P. En estos 40 años de carrera, ¿ha cambiado el público de la música clásica?

R. No veo grandes diferencias. Sigue habiendo una mayor presencia de público de más edad que de gente joven, pero ese porcentaje de jóvenes siempre se mantiene.

P. ¿Siempre surge una nueva cantera?

R. La música clásica exige un cierto esfuerzo de escucha. Pero cuando el público descubre que detrás hay una música maravillosa, se queda.

P. En los últimos años, artistas pop incorporan elementos de música clásica. ¿Cómo ve ese fenómeno?

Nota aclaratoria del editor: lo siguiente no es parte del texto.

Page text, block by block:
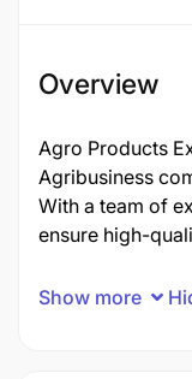
Overview
Agro Products
Agribusiness
With a team of
ensure high-
Show more
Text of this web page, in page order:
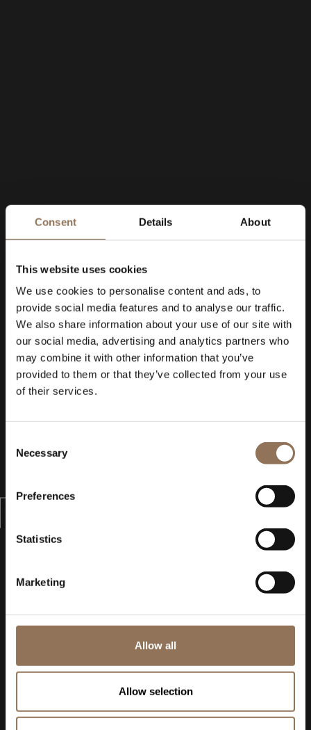
Consent Details About
This website uses cookies
We use cookies to personalise content and ads, to
provide social media features and to analyse our traffic.
We also share information about your use of our site with
our social media, advertising and analytics partners who
may combine it with other information that you’ve
provided to them or that they’ve collected from your use
of their services.
Selection
Necessary
Preferences
Statistics
Marketing
Allow all
Allow selection
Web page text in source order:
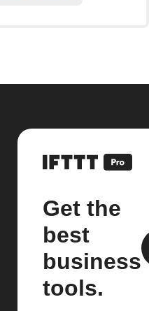
Get the
best
business
tools.
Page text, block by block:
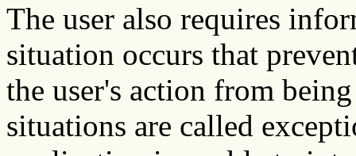
The user also requires
situation occurs that
the user's action from
situations are called
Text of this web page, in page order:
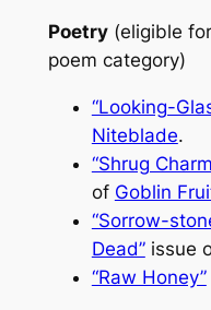
Poetry(eligible
poem category)
“Looking-
Niteblade.
“Shrug
of Goblin
“Sorrow-
Dead”issue
“Raw Honey”
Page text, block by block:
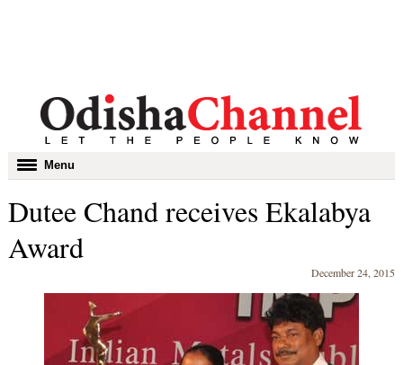
Toggle
navigation
Menu
Dutee Chand receives Ekalabya
Award
December 24, 2015
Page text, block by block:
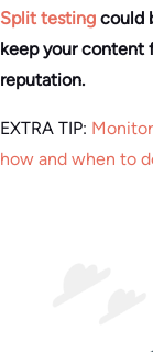
Split testing could
keep your content
reputation.
EXTRA TIP:
how and when to
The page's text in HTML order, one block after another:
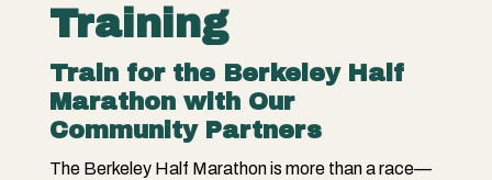
Training
Train for the Berkeley Half
Marathon with Our
Community Partners
The Berkeley Half Marathon is more than a race—
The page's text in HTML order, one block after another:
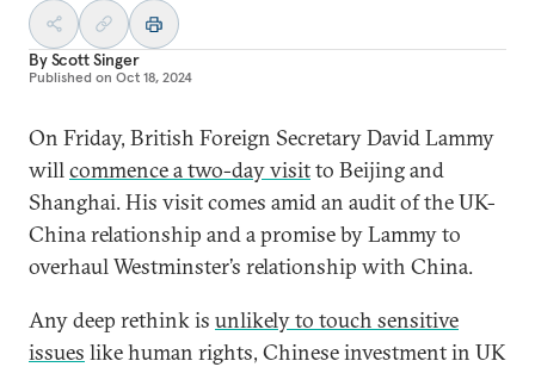
ByScott Singer
Published on Oct 18, 2024
On Friday, British Foreign Secretary David Lammy
willcommence a two-day visitto Beijing and
Shanghai. His visit comes amid an audit of the UK-
China relationship and a promise by Lammy to
overhaul Westminster’s relationship with China.
Any deep rethink is unlikely to touch sensitive
issues like human rights, Chinese investment in UK
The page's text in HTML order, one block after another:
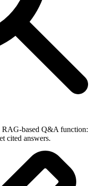
RAG-based Q&A function:
cited answers.
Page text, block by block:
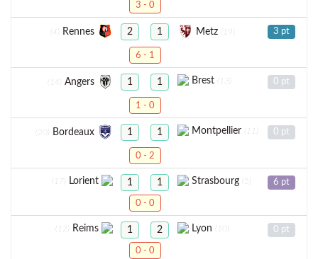
3 - 0
Rennes 2 1 Metz (19) 3 pt
6 - 1
(14) Angers 1 1 Brest (13) 0 pt
1 - 0
Bordeaux 1 1 Montpellier (11) 0 pt
0 - 2
(17) Lorient 1 1 Strasbourg 6 pt
0 - 0
(12) Reims 1 2 Lyon (10) 0 pt
0 - 0
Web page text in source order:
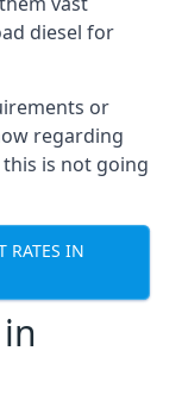
diesel for
or
regarding
is not going
RATES IN
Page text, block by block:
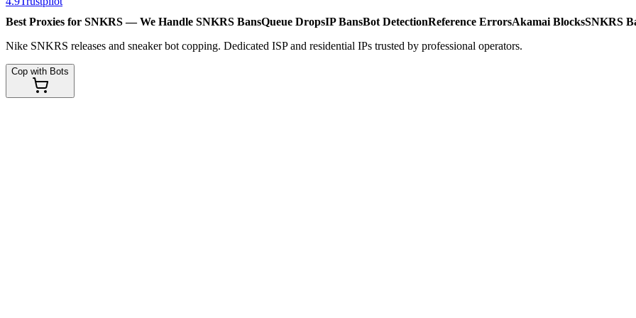
Best Proxies for SNKRS — We Handle SNKRS BansQueue DropsIP BansBot DetectionReference ErrorsAkamai BlocksSNKRS
Nike SNKRS releases and sneaker bot copping. Dedicated ISP and residential IPs trusted by professional operators.
Cop with Bots
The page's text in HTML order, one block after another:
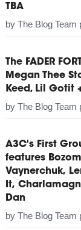
TBA
by The Blog Team
The FADER
Megan Thee
Keed, Lil Gotit
by The Blog Team
A3C's First
features
Vaynerchuk,
It,
Dan
by The Blog Team
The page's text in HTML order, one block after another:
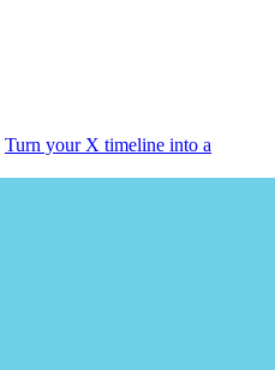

R. Sí, hay muchos ejemplos, como el reciente de Rosalía. Son recursos expresivos que se incorporan, pero para mí la gran fusión fue “Barcelona”, con Freddie Mercury y Montserrat Caballé. Aquello sí fue un acontecimiento histórico. Después ha habido muchos experimentos, pero creo que ninguno ha alcanzado ese nivel.

P. ¿Ha cambiado su relación con el piano con el paso de los años?

R. Con los años te das cuenta de todo lo que te queda por aprender. El pianista acompañante está muy lejos del ego. Siempre está al servicio del cantante.

P. ¿Y se siente cómodo en ese papel?

R. Comodísimo. Yo disfruto del canto desde mi posición. Nunca he pensado en categorías ni en jerarquías. Me siento feliz haciendo lo que hago.